Nous sommes venus la délivrer.
Les deux fonctionnaires
se regardent.
- Que voulez-vous
dire ?
- Peu importe. Je
me propose de racheter les maisons du quartier. Je ne discuterai pas leur prix.
Je les rénoverai entièrement et il y aura du travail pour tout le monde.

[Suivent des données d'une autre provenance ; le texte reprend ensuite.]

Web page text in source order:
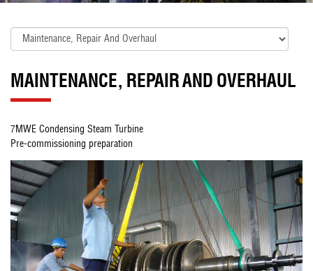
MAINTENANCE, REPAIR AND OVERHAUL
7MWE Condensing Steam Turbine
Pre-commissioning preparation
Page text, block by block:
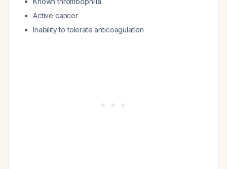
Active cancer
Inability to tolerate anticoagulation
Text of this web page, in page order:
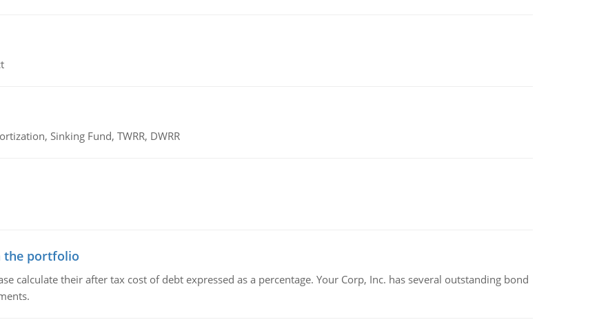
Sinking Fund, TWRR, DWRR
the portfolio
calculate their after tax cost of debt expressed as a percentage. Your Corp, Inc. has several outstanding bond
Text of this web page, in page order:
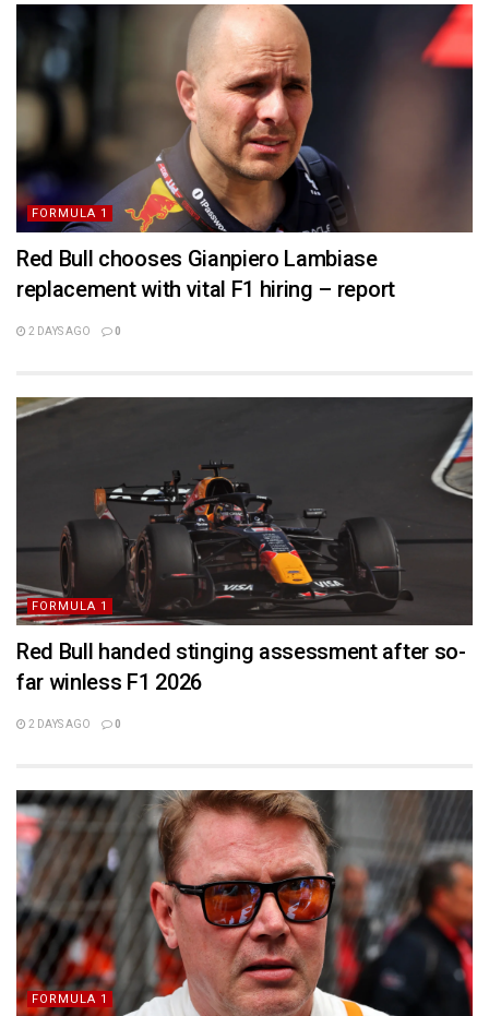
FORMULA 1
Red Bull chooses Gianpiero Lambiase
replacement with vital F1 hiring – report
2 DAYS AGO 0
FORMULA 1
Red Bull handed stinging assessment after so-
far winless F1 2026
2 DAYS AGO 0
FORMULA 1
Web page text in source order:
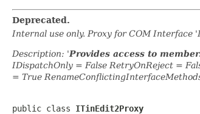
Deprecated.
Internal use only. Proxy for COM
Description: 'Provides access to
IDispatchOnly = False RetryOnReject =
= True
public class ITinEdit2Proxy
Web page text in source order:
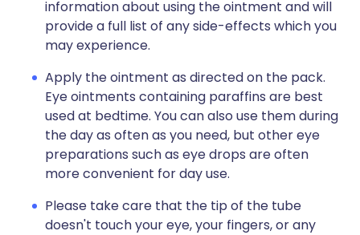
information about using the ointment and will
provide a full list of any side-effects which you
may experience.
Apply the ointment as directed on the pack.
Eye ointments containing paraffins are best
used at bedtime. You can also use them during
the day as often as you need, but other eye
preparations such as eye drops are often
more convenient for day use.
Please take care that the tip of the tube
doesn't touch your eye, your fingers, or any
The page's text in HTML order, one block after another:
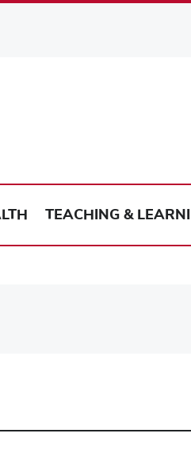
TEACHING &
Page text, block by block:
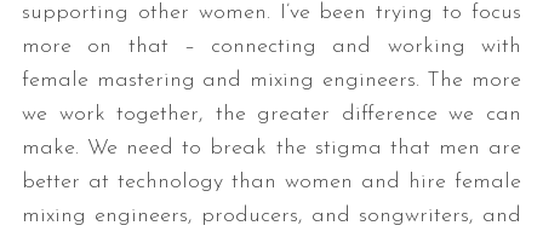
supporting other women. I’ve been trying to focus
more on that – connecting and working with
female mastering and mixing engineers. The more
we work together, the greater difference we can
make. We need to break the stigma that men are
better at technology than women and hire female
mixing engineers, producers, and songwriters, and
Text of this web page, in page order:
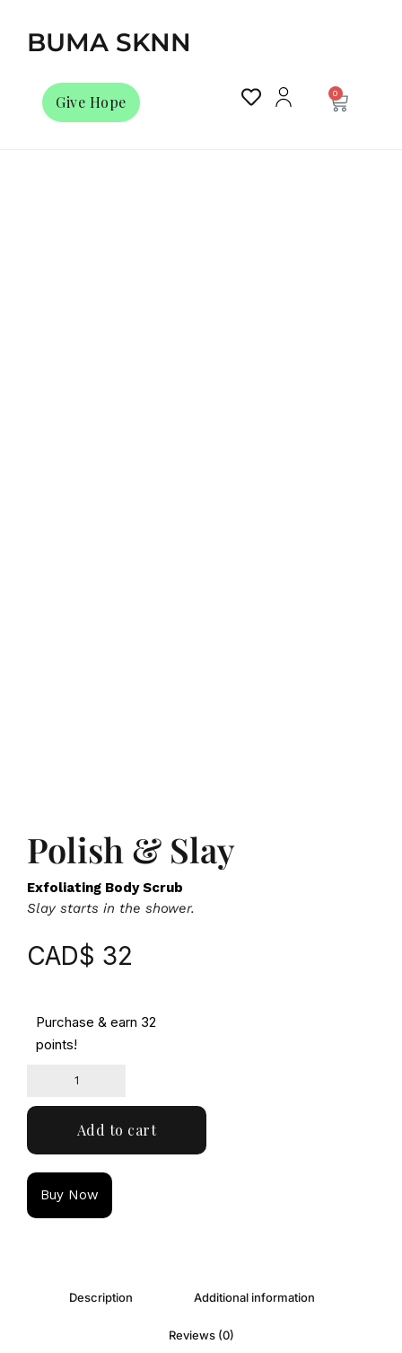
BUMA SKNN
Give Hope 0
Polish & Slay
Exfoliating Body Scrub
Slay starts in the shower.
CAD$ 32
Purchase & earn 32
points!
Add to cart
Buy Now
Description Additional information
Reviews (0)
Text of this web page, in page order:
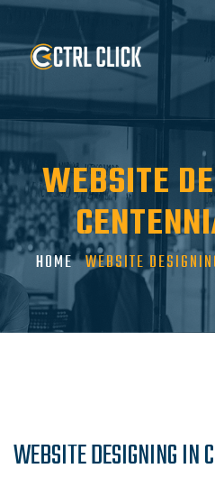
WEBSITE
HOME WEBSITE
WEBSITE DESIGNING IN
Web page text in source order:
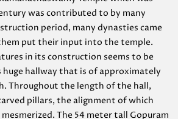
was contributed to by many
period, many dynasties came
put their input into the temple.
in its construction seems to be
huge hallway that is of approximately
Throughout the length of the hall,
pillars, the alignment of which
The 54 meter tall Gopuram
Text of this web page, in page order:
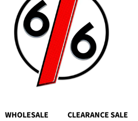
WHOLESALE CLEARANCE SALE
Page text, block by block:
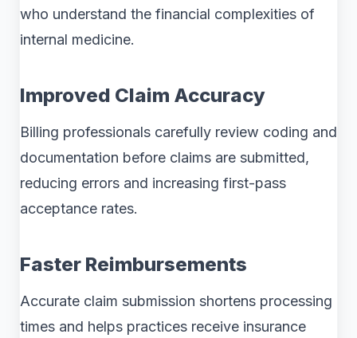
who understand the financial complexities of
internal medicine.
Improved Claim Accuracy
Billing professionals carefully review coding and
documentation before claims are submitted,
reducing errors and increasing first-pass
acceptance rates.
Faster Reimbursements
Accurate claim submission shortens processing
times and helps practices receive insurance
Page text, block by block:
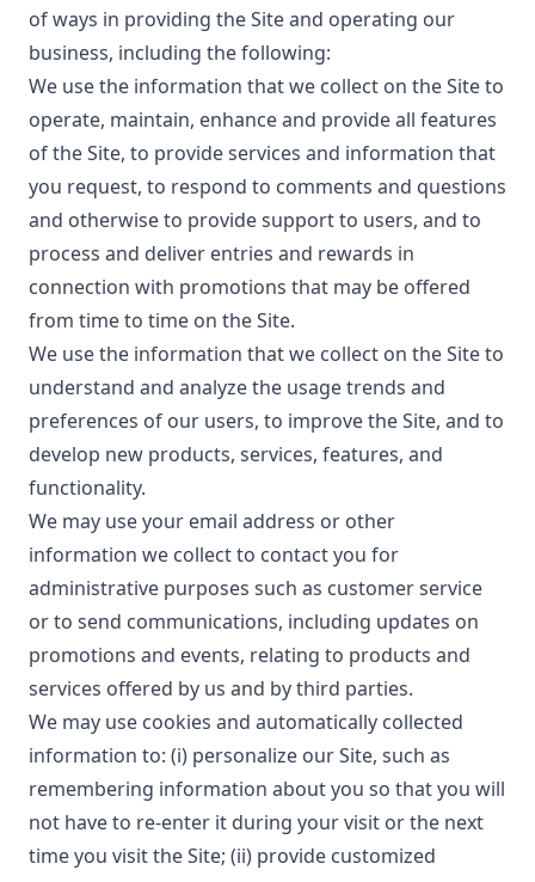
of ways in providing the Site and operating our
business, including the following:
We use the information that we collect on the Site to
operate, maintain, enhance and provide all features
of the Site, to provide services and information that
you request, to respond to comments and questions
and otherwise to provide support to users, and to
process and deliver entries and rewards in
connection with promotions that may be offered
from time to time on the Site.
We use the information that we collect on the Site to
understand and analyze the usage trends and
preferences of our users, to improve the Site, and to
develop new products, services, features, and
functionality.
We may use your email address or other
information we collect to contact you for
administrative purposes such as customer service
or to send communications, including updates on
promotions and events, relating to products and
services offered by us and by third parties.
We may use cookies and automatically collected
information to: (i) personalize our Site, such as
remembering information about you so that you will
not have to re-enter it during your visit or the next
time you visit the Site; (ii) provide customized
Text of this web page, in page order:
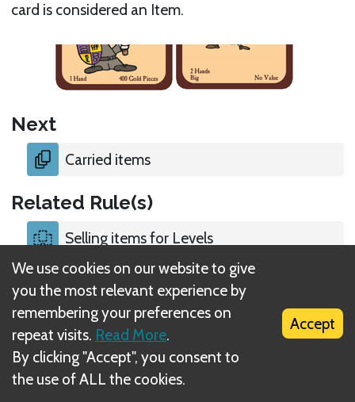
card is considered an Item.
Next
Carried items
Related Rule(s)
Selling items for Levels
Discarding and selling items
We use cookies on our website to give
you the most relevant experience by
remembering your preferences on
repeat visits. Read More.
By clicking "Accept", you consent to
the use of ALL the cookies.
Accept
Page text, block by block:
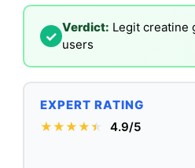
✓
Verdict: Legit creatine
users
EXPERT RATING
★★★★★
★ 4.9/5
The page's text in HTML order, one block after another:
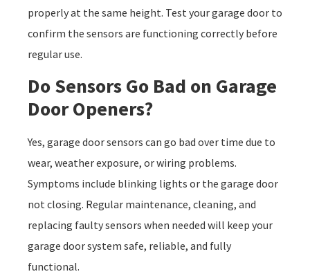
properly at the same height. Test your garage door to
confirm the sensors are functioning correctly before
regular use.
Do Sensors Go Bad on Garage
Door Openers?
Yes, garage door sensors can go bad over time due to
wear, weather exposure, or wiring problems.
Symptoms include blinking lights or the garage door
not closing. Regular maintenance, cleaning, and
replacing faulty sensors when needed will keep your
garage door system safe, reliable, and fully
functional.
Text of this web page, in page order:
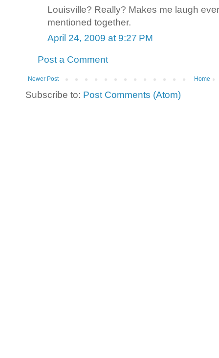
Louisville? Really? Makes me laugh
mentioned together.
April 24, 2009 at 9:27 PM
Post a Comment
Newer Post Home
Subscribe to: Post Comments (Atom)
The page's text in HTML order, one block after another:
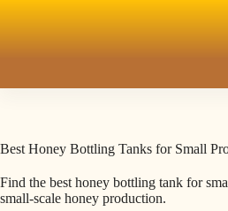
Best Honey Bottling Tanks for Small
Find the best honey bottling tank for
small-scale honey production.
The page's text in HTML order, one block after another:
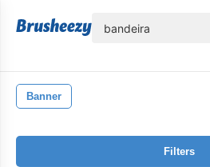
Banner
Filters
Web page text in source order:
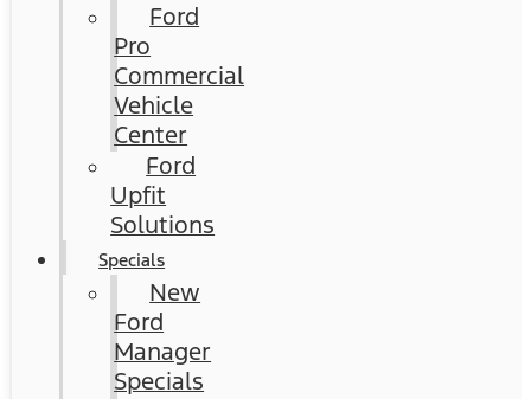
Ford
Pro
Commercial
Vehicle
Center
Ford
Upfit
Solutions
Specials
New
Ford
Manager
Specials
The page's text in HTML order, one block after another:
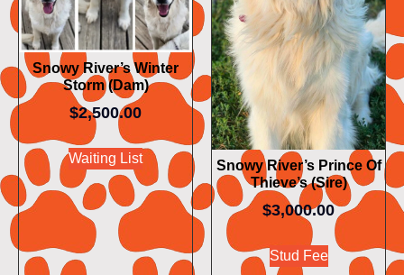
Snowy River’s Winter
Storm (Dam)
$2,500.00
Waiting List
Snowy River’s Prince Of
Thieve’s (Sire)
$3,000.00
Stud Fee
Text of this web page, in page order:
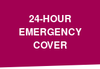
24-HOUR
EMERGENCY
COVER
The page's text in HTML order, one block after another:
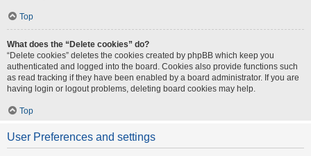
Top
What does the “Delete cookies” do?
“Delete cookies” deletes the cookies created by phpBB which keep you
authenticated and logged into the board. Cookies also provide functions such
as read tracking if they have been enabled by a board administrator. If you are
having login or logout problems, deleting board cookies may help.
Top
User Preferences and settings
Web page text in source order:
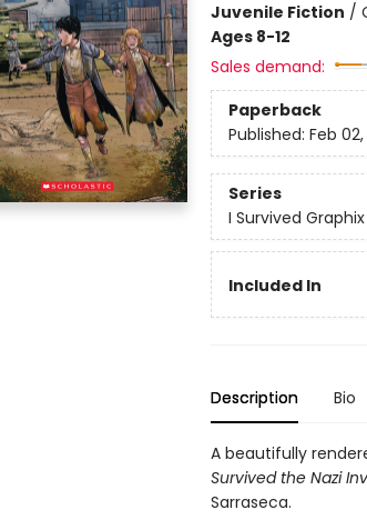
Juvenile Fiction /
Ages 8-12
Sales demand:
Paperback
Published: Feb 02,
Series
I Survived Graphix
Included In
Description Bio
A beautifully
Survived the Nazi
Sarraseca.
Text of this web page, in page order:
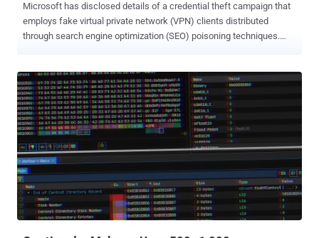
Microsoft has disclosed details of a credential theft campaign that
employs fake virtual private network (VPN) clients distributed
through search engine optimization (SEO) poisoning techniques.
deploy digitally signed trojans that masquerade as trusted VPN
clients while harvesting VPN credentials," the Microsoft Threat
Intelligence and Microsoft Defender Experts teams said . The
Windows maker, which observed the activity in mid-January 2026,
has attributed it to Storm-2561 , a threat activity cluster known for
propagating malware through SEO poisoning and impersonating
popular software vendors since May 2025. The threat actor's
campaigns were first documented by Cyjax, highlighting the use of
SEO poisoning to redirect users searching for software programs
from companies like SonicWall, Hanwha Vision, and Pulse Secure
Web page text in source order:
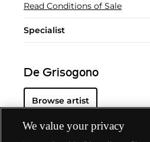
Read Conditions of Sale
Specialist
De Grisogono
Browse artist
We value your privacy
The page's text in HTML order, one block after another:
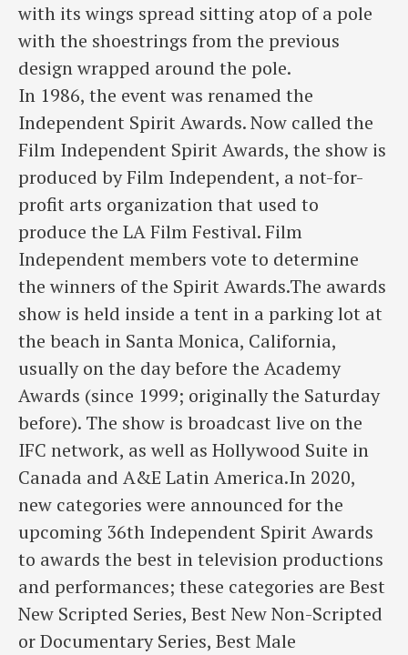
with its wings spread sitting atop of a pole
with the shoestrings from the previous
design wrapped around the pole.
In 1986, the event was renamed the
Independent Spirit Awards. Now called the
Film Independent Spirit Awards, the show is
produced by Film Independent, a not-for-
profit arts organization that used to
produce the LA Film Festival. Film
Independent members vote to determine
the winners of the Spirit Awards.The awards
show is held inside a tent in a parking lot at
the beach in Santa Monica, California,
usually on the day before the Academy
Awards (since 1999; originally the Saturday
before). The show is broadcast live on the
IFC network, as well as Hollywood Suite in
Canada and A&E Latin America.In 2020,
new categories were announced for the
upcoming 36th Independent Spirit Awards
to awards the best in television productions
and performances; these categories are Best
New Scripted Series, Best New Non-Scripted
or Documentary Series, Best Male
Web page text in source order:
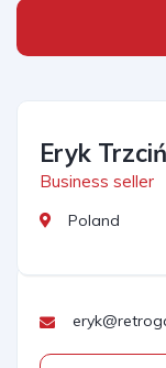
Eryk
Business seller
Poland
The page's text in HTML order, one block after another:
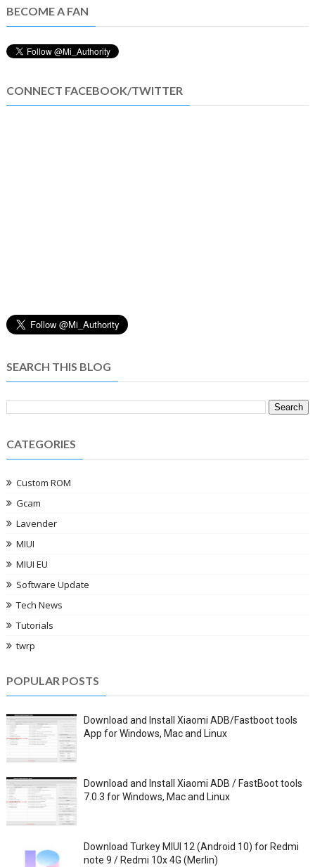
BECOME A FAN
CONNECT FACEBOOK/TWITTER
SEARCH THIS BLOG
CATEGORIES
Custom ROM
Gcam
Lavender
MIUI
MIUI EU
Software Update
Tech News
Tutorials
twrp
POPULAR POSTS
Download and Install Xiaomi ADB/Fastboot tools
App for Windows, Mac and Linux
Download and Install Xiaomi ADB / FastBoot tools
7.0.3 for Windows, Mac and Linux
Download Turkey MIUI 12 (Android 10) for Redmi
note 9 / Redmi 10x 4G (Merlin)
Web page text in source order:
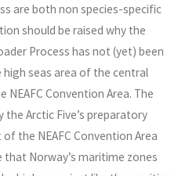
are both non species-specific
should be raised why the
Process has not (yet) been
seas area of the central
Convention Area. The
Arctic Five’s preparatory
the NEAFC Convention Area
Norway’s maritime zones
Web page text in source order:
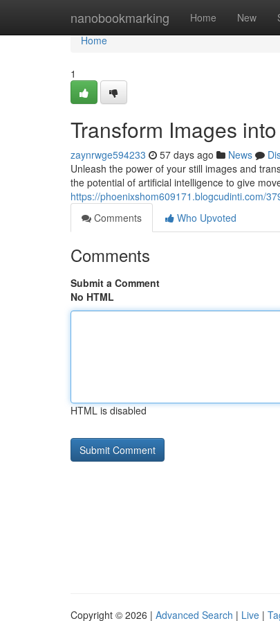
nanobookmarking Home New
Home
Home
1
Transform Images
zaynrwge594233 57 days ago News
Unleash the power of your still images and
the potential of artificial intelligence to give
https://phoenixshom609171.blogcudinti.com/
Comments
Who Upvoted
Comments
Submit a Comment
No HTML
HTML is disabled
Copyright © 2026 | Advanced Search | Live |
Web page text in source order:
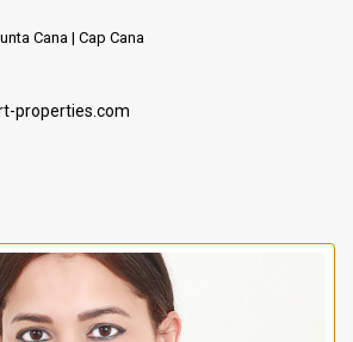
Cana | Cap Cana
properties.com

Faites-le savoir dans la ville.
- Mme Maïté ?
- Oui, oui… Tout va
bien, tout est bien pour moi, ils sont très gentils… Ils connaissent le
petit-fils de Maurice Desmaisons, ajoute Maïté d’une voix chantante, en faisant
un petit geste d’apaisement.
- En ce qui
concerne le mur, je vous laisse poursuivre avec mon équipe juridique. Elle nous
aidera à trouver une solution, conclut Floozman en retournant dans la maison
avec Maïté.
- Et maintenant, il
faut marier quelqu’un ! Lui dit-il en fermant la porte.
***
La Rolls s’arrête devant
la grille de la maison de retraite. Floozman et Maïté en descendent, suivis de
deux Floozboys. Floozman se penche pour débloquer le portillon et prend place
près d’une fontaine silencieuse au centre de la cour. La journée pourrait être
belle et quelques vieillards prennent le soleil.
-Vive la mariée !
s’écrie Floozman… Oui, vive les mariés et vive le mariage ! Il n’y a pas
de plus belle fête. Tout ce vers quoi nous tendons se manifeste dans la
célébration du mariage. C’est pourquoi je vous convie tous à boire à la coupe
de l’amour ! Vous serez tous invités! Vous serez tous invités aux noces
éternelles !
- …
- Maintenant, avec
la permission de la direction, ces garçons de piste vont vous remettre un
million de millions de dollars chacun, sans contrepartie, et vous offrir leurs
services pour vous préparer à la fête. N’hésitez pas à leur dire tout ce qui
pourrait vous faire défaut, tout ce qui pourrait ternir votre joie.
- Mais, quel
mariage ? Demande une dame. Qui se marie ?
- Je ne peux plus
marcher, encore moins danser ! dit un petit être livide et asexué.
- Ma petite-fille
aussi va se fiancer, je crois… dit un homme aveugle.
- Mesdames,
Messieurs… Je vous en prie, reprend Floozman, laissez l’idée faire son chemin.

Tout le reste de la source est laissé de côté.